Congratulations that should help build a GREAT bear fence.


----------



## MikeJ (Jan 1, 2009)

Riskybizz said:


> ...
> my production costs were around $5.65 per lb. for honey production....


You net $0.35 per pound?


----------



## Riskybizz (Mar 12, 2010)

No of course not. How do you put an exact figure on your cost per lb. for honey production? I make money on honey sales, queen sales, nuc sales, wax, Propolis, etc. Essentially they paid me what I asked for at $6.00 per lb. bulk wholesale price for the honey I lost at vandalism plus the cost of the damaged equipment; frames, foundation, boxes etc.


----------



## grozzie2 (Jun 3, 2011)

MikeJ said:


> You net $0.35 per pound?


It probably is, after paying oneself a wage for tending the bees and doing all the work leading up to extraction, that is part of the 'cost of production'. A mistake I see a lot of folks making with the bees, is not factoring anything for time, then calculating a fairly substantial 'profit' from the endeavor. Reality is, that would be the difference between a business and a hobby, as hobby time counts for $0.00 value. But if it's a business, it should be paying the help (be that help owner or or otherwise employed) for the work, and that payment would be part of the cost of production.


----------



## MikeJ (Jan 1, 2009)

I am not an accountant, so my terminology isn't always right - but....
(this is books - not insurance)

Equipments/bees/etc (non-consumable.... not used up in production) could be added to the expense list (depending on amount) - but most likely done just like depreciation... Total expense divided by the number of years it is expected to remain in service. That amount is put as an expense each year until it is paid off (but by then your buying again so it starts over).

Treatments/Feeds/bottles/etc. (consumables... used up for that year's production) direct expenses.

General expenses like travel (for fuel AND vehicle wear AND related expenses).

Time multiplied by whatever your paying for the work - that is an expense. Might point out - time doesn't mean, how long in the hive - but how long doing what is need to do the work (i.e. travel, cleanup, etc).

I am sure for commercial keepers there is a ton more (but they would most likely fit those categories).
I should point out, that if you spend $0.10 a bottle and sell the honey simply adding $0.10 your only recouping what you spent... your not making money to buy the next bottle.
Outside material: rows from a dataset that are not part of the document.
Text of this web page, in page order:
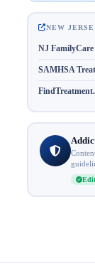
NEW
NJ
SAMHSA
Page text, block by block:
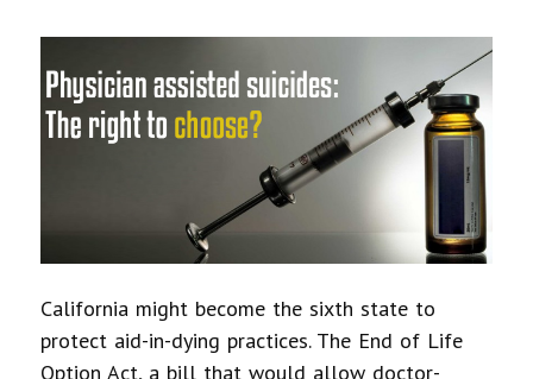
California might become the sixth state to
protect aid-in-dying practices. The End of Life
Option Act, a bill that would allow doctor-
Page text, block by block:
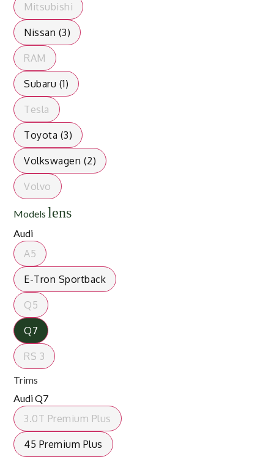
Mitsubishi
Nissan (3)
RAM
Subaru (1)
Tesla
Toyota (3)
Volkswagen (2)
Volvo
Models lens
Audi
A5
E-Tron Sportback
Q5
Q7
RS 3
Trims
Audi Q7
3.0T Premium Plus
45 Premium Plus
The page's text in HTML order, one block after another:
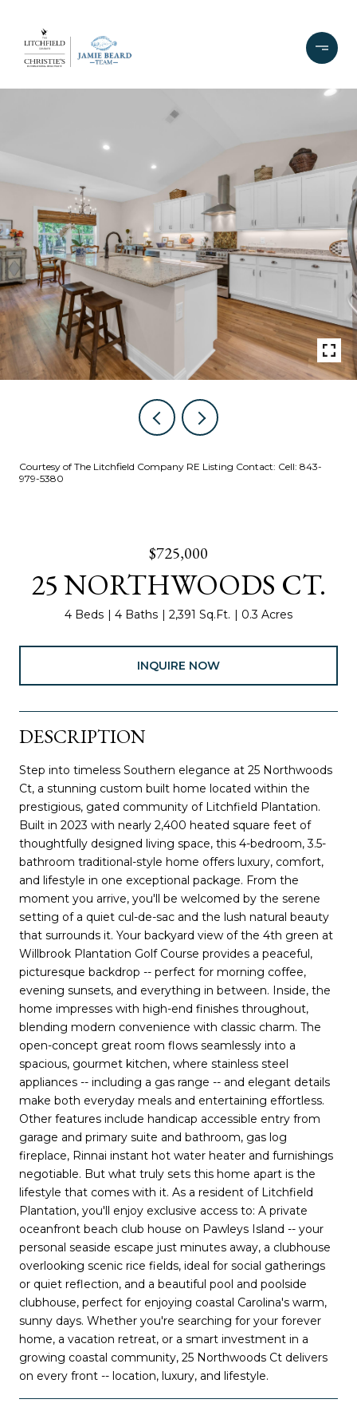
Courtesy of The Litchfield Company RE Listing Contact: Cell: 843-
979-5380
$725,000
25 NORTHWOODS CT.
4 Beds 4 Baths 2,391 Sq.Ft. 0.3 Acres
INQUIRE NOW
DESCRIPTION
Step into timeless Southern elegance at 25 Northwoods
Ct, a stunning custom built home located within the
prestigious, gated community of Litchfield Plantation.
Built in 2023 with nearly 2,400 heated square feet of
thoughtfully designed living space, this 4-bedroom, 3.5-
bathroom traditional-style home offers luxury, comfort,
and lifestyle in one exceptional package. From the
moment you arrive, you'll be welcomed by the serene
setting of a quiet cul-de-sac and the lush natural beauty
that surrounds it. Your backyard view of the 4th green at
Willbrook Plantation Golf Course provides a peaceful,
picturesque backdrop -- perfect for morning coffee,
evening sunsets, and everything in between. Inside, the
home impresses with high-end finishes throughout,
blending modern convenience with classic charm. The
open-concept great room flows seamlessly into a
spacious, gourmet kitchen, where stainless steel
appliances -- including a gas range -- and elegant details
make both everyday meals and entertaining effortless.
Other features include handicap accessible entry from
garage and primary suite and bathroom, gas log
fireplace, Rinnai instant hot water heater and furnishings
negotiable. But what truly sets this home apart is the
lifestyle that comes with it. As a resident of Litchfield
Plantation, you'll enjoy exclusive access to: A private
oceanfront beach club house on Pawleys Island -- your
personal seaside escape just minutes away, a clubhouse
overlooking scenic rice fields, ideal for social gatherings
or quiet reflection, and a beautiful pool and poolside
clubhouse, perfect for enjoying coastal Carolina's warm,
sunny days. Whether you're searching for your forever
home, a vacation retreat, or a smart investment in a
growing coastal community, 25 Northwoods Ct delivers
on every front -- location, luxury, and lifestyle.
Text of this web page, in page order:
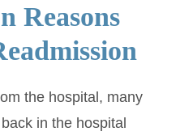
Reasons
the hospital, many
in the hospital
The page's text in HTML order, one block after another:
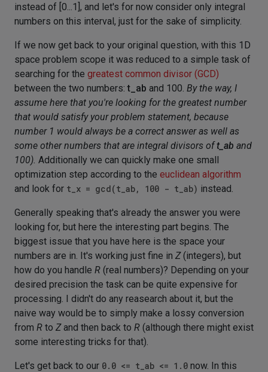
instead of [0...1], and let's for now consider only integral
numbers on this interval, just for the sake of simplicity.
If we now get back to your original question, with this 1D
space problem scope it was reduced to a simple task of
searching for the greatest common divisor (GCD)
between the two numbers:t_ab and 100. By the way, I
assume here that you're looking for the greatest number
that would satisfy your problem statement, because
number 1 would always be a correct answer as well as
some other numbers that are integral divisors oft_ab and
100). Additionally we can quickly make one small
optimization step according to the euclidean algorithm
and look for t_x = gcd(t_ab, 100 - t_ab) instead.
Generally speaking that's already the answer you were
looking for, but here the interesting part begins. The
biggest issue that you have here is the space your
numbers are in. It's working just fine in Z(integers), but
how do you handle R (real numbers)? Depending on your
desired precision the task can be quite expensive for
processing. I didn't do any reasearch about it, but the
naive way would be to simply make a lossy conversion
from R to Zand then back to R (although there might exist
some interesting tricks for that).
Let's get back to our 0.0 <= t_ab <= 1.0 now. In this
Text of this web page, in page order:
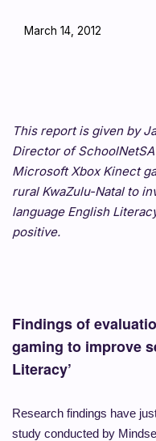
March 14, 2012
This report is given by
Director of
Microsoft Xbox Kinect
rural KwaZulu-Natal to
language English
positive.
Findings of
gaming to improve
Literacy’
Research findings have
study conducted by

Like I said, I am not an accountant - I do manage our business' accounts and taxes but I keep it as simple as possible - still tons of paper work.


----------



## The Honey Householder (Nov 14, 2008)

Wow $5.65 per lb to produce.:scratch: That is some expensive honey. I buy all new bees each year and can still keep my cost at $1.27 a lb. You might want to hire you an accountant.


----------



## MikeJ (Jan 1, 2009)

I am kind of surprised the insurance company accepted that - did they know your whole sale price? I would have thought you would have gotten a second email wanting to verify that you are only making $0.35/lb.


----------



## snl (Nov 20, 2009)

The Honey Householder said:


> I buy all new bees each year .....


Care to expound on that statement?


----------



## MikeJ (Jan 1, 2009)

snl said:


> Care to expound on that statement?


I would have thought you knew his business model?
http://www.beesource.com/forums/sho...t-the-bees-call-it-good&p=1582636#post1582636

Pretty good in my opinion. I do disagree with him on one point - I call it beekeeping


----------



## MaynerdOllie (May 20, 2017)

Did you ever research if the bears were relocated to your area? There could be reimbursement through the usda.


----------



## Riskybizz (Mar 12, 2010)

My yards are located along the Rio Grande river. They come down fro the surrounding terrain every year to search out better food sources. There is no compensation program for bear loss in our state through any agency including the feds. These bears are native to this area and have been here long before I started keeping bees there. I'll put up a fence here but it does get expensive with numerous yards.


----------



## Tibbigt (Mar 17, 2017)

Check with you?re wildlife game commission here in Pennsylvania if a bear gets a beehive they replace 100% of the cost bees, honey, all equipment that was damaged. Only catch is after the first attack u are required to put up a electric fence if u put one up and hey hit you again they will keep covering you as long as the grant money hasn?t ran out for that year.

And my insurance company also won?t cover bees but will cover all other loses.


----------